### TASK REQUIREMENTS
Start at the first line of the material below and retype each line through the one containing "Get high for less.", exactly.

### THE INPUT
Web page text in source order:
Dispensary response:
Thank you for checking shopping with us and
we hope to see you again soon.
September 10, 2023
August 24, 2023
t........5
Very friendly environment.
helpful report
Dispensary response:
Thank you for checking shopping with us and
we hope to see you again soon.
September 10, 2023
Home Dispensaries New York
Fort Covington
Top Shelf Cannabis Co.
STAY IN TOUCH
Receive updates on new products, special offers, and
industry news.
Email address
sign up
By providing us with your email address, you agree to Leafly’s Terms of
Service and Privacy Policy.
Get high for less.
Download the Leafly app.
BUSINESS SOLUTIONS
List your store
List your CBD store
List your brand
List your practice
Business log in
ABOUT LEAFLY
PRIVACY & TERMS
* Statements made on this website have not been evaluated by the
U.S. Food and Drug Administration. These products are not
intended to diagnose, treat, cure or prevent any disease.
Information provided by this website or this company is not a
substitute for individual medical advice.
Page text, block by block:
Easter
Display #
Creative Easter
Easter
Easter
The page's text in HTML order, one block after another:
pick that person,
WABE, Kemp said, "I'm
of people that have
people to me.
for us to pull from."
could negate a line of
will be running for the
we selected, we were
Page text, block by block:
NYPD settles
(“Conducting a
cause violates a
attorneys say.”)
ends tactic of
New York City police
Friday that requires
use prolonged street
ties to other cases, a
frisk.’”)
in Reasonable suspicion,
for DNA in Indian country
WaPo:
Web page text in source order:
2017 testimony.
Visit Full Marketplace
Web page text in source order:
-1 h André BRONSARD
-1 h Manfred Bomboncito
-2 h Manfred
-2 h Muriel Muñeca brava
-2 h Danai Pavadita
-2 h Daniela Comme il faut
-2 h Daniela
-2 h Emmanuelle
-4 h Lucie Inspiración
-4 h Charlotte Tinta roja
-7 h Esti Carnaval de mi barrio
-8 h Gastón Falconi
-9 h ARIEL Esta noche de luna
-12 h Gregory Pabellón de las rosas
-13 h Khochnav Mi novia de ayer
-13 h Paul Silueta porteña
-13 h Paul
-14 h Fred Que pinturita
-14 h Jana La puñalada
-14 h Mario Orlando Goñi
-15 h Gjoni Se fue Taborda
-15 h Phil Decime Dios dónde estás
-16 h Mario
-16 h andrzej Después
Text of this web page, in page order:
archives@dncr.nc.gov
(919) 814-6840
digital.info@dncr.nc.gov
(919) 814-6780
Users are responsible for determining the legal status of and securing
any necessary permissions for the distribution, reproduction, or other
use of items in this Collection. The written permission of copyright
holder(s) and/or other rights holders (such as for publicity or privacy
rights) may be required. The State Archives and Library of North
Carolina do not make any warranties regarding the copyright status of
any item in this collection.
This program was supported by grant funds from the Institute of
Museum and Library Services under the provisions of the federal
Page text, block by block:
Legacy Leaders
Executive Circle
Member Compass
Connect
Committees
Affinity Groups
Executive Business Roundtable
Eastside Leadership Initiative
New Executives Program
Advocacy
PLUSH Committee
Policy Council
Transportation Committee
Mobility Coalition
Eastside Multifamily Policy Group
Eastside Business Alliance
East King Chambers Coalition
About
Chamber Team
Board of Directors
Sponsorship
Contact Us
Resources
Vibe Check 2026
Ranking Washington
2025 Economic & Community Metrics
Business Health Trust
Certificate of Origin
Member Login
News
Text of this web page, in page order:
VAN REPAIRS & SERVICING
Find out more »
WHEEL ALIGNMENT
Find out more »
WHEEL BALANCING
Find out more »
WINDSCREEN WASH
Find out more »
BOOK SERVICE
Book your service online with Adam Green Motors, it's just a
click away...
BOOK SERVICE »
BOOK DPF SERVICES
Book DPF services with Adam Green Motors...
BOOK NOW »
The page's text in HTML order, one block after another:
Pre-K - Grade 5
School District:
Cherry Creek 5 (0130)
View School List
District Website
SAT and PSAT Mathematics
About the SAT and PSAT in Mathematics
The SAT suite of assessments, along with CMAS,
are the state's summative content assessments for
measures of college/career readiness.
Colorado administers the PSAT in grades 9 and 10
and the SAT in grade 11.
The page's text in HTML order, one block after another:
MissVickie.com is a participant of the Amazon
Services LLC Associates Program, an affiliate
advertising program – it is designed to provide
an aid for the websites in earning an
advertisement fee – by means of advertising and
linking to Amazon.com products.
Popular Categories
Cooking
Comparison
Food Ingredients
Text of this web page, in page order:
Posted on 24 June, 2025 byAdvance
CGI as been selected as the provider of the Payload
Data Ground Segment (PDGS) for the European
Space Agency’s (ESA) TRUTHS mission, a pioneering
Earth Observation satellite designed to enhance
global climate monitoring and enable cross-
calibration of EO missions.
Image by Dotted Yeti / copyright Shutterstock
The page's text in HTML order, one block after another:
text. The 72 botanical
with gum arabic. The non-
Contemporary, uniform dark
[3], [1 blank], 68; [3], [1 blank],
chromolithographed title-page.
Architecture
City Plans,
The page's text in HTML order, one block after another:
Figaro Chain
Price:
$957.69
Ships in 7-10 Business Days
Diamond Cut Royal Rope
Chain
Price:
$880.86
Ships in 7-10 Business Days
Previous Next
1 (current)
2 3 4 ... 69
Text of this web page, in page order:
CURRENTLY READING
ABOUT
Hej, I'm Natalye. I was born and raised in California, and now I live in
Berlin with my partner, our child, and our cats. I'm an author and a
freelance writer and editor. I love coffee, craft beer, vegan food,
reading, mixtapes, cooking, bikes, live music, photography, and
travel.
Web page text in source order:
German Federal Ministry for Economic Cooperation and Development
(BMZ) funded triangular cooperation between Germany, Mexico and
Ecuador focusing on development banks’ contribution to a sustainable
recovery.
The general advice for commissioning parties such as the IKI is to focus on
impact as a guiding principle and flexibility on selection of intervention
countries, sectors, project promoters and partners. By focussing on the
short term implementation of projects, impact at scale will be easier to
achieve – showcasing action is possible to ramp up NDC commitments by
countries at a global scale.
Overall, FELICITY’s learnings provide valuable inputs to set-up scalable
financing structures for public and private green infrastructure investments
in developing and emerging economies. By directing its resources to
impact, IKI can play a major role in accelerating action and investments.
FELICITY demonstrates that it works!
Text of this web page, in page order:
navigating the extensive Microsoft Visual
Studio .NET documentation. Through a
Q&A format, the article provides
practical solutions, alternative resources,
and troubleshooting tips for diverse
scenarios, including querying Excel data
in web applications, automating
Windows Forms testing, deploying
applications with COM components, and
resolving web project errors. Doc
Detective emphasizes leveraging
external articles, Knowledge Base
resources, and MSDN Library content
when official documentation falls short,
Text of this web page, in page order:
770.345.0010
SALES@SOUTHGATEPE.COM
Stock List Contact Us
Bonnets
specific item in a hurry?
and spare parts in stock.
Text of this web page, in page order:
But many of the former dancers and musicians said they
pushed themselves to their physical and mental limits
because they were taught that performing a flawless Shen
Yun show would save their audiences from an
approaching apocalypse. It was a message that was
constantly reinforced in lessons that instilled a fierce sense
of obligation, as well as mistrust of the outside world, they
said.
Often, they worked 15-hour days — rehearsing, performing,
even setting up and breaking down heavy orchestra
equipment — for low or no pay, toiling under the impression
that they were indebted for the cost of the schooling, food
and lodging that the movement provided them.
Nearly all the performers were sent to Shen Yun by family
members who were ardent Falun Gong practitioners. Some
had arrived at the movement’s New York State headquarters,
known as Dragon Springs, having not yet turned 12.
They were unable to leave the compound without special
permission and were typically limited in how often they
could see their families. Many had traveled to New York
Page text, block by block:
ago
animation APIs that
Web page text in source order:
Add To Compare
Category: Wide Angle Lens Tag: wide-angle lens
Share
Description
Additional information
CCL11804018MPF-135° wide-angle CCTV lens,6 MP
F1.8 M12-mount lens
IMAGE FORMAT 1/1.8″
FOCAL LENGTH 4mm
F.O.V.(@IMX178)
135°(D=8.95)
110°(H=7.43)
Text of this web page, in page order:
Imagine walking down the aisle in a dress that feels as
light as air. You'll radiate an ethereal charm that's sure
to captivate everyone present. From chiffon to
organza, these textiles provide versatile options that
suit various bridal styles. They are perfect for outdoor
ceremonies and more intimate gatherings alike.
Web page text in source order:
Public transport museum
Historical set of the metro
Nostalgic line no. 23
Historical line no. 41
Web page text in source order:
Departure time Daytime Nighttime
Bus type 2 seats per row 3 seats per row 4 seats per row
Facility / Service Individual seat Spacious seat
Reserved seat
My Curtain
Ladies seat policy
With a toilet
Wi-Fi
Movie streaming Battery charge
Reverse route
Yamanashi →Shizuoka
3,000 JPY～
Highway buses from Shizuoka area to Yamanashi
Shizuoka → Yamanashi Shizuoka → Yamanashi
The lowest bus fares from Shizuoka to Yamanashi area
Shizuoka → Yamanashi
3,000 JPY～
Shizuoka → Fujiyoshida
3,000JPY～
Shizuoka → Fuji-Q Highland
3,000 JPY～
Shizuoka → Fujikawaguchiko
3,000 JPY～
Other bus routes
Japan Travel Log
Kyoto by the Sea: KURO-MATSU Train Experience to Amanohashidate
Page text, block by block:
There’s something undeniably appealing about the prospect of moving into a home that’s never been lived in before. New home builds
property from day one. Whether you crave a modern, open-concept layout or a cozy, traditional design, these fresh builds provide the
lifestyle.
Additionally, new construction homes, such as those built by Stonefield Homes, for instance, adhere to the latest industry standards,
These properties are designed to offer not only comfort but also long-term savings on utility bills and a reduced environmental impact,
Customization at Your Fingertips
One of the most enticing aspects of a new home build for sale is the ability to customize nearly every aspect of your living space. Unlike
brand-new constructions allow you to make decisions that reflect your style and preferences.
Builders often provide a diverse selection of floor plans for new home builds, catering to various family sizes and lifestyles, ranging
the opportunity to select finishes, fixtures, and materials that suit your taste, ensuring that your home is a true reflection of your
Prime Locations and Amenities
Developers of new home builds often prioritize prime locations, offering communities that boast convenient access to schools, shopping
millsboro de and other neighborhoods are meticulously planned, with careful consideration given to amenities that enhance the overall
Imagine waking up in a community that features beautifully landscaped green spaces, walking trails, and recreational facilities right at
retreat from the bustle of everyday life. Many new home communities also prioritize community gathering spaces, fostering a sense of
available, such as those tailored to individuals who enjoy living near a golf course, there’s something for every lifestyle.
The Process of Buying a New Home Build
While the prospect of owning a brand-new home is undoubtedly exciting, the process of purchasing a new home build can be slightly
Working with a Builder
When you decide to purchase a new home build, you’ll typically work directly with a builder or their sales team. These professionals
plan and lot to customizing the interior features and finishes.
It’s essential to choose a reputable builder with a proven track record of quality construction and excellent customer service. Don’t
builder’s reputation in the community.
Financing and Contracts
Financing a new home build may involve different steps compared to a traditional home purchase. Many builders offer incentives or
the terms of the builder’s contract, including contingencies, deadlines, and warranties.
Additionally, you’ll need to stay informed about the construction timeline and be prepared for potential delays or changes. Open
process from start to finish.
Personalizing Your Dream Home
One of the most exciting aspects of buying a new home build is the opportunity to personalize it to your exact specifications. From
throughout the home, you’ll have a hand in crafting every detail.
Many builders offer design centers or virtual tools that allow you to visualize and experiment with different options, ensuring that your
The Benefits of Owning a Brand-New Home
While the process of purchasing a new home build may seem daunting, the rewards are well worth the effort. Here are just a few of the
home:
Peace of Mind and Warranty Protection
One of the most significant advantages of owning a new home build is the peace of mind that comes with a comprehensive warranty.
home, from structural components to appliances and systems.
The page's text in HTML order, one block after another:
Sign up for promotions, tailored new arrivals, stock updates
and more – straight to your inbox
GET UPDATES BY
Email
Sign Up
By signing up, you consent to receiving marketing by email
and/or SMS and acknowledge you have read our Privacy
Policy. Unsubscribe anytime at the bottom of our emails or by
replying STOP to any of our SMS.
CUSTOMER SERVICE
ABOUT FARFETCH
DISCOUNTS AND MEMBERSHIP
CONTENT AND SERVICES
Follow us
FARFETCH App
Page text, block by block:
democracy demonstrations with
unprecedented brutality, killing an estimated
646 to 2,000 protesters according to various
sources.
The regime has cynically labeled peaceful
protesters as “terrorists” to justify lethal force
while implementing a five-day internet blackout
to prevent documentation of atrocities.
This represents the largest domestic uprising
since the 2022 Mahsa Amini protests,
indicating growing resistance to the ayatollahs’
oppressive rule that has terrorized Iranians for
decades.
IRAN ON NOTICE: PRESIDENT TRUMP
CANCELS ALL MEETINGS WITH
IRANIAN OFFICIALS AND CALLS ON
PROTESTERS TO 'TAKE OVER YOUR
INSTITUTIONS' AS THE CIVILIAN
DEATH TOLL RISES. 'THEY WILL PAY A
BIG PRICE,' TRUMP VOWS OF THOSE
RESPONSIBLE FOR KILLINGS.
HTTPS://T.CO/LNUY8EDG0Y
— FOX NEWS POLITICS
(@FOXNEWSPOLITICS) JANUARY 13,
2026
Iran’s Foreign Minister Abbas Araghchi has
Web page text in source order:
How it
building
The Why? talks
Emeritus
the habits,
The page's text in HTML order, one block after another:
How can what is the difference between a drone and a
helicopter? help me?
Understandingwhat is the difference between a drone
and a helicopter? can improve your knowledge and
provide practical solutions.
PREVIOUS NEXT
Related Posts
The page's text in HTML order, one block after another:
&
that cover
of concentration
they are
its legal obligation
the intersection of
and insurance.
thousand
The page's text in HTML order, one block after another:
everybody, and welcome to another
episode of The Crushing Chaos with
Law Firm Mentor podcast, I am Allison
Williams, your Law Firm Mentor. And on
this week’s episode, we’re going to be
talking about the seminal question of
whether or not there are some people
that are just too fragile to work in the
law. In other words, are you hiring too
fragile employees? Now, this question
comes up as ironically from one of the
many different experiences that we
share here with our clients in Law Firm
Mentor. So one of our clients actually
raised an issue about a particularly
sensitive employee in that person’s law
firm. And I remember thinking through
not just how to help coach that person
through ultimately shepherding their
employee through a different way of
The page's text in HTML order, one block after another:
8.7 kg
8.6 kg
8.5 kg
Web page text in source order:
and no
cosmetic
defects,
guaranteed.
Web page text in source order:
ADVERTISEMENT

### OUTPUT
Web page text in source order:
Dispensary response:
Thank you for checking shopping with us and
we hope to see you again soon.
September 10, 2023
August 24, 2023
t........5
Very friendly environment.
helpful report
Dispensary response:
Thank you for checking shopping with us and
we hope to see you again soon.
September 10, 2023
Home Dispensaries New York
Fort Covington
Top Shelf Cannabis Co.
STAY IN TOUCH
Receive updates on new products, special offers, and
industry news.
Email address
sign up
By providing us with your email address, you agree to Leafly’s Terms of
Service and Privacy Policy.
Get high for less.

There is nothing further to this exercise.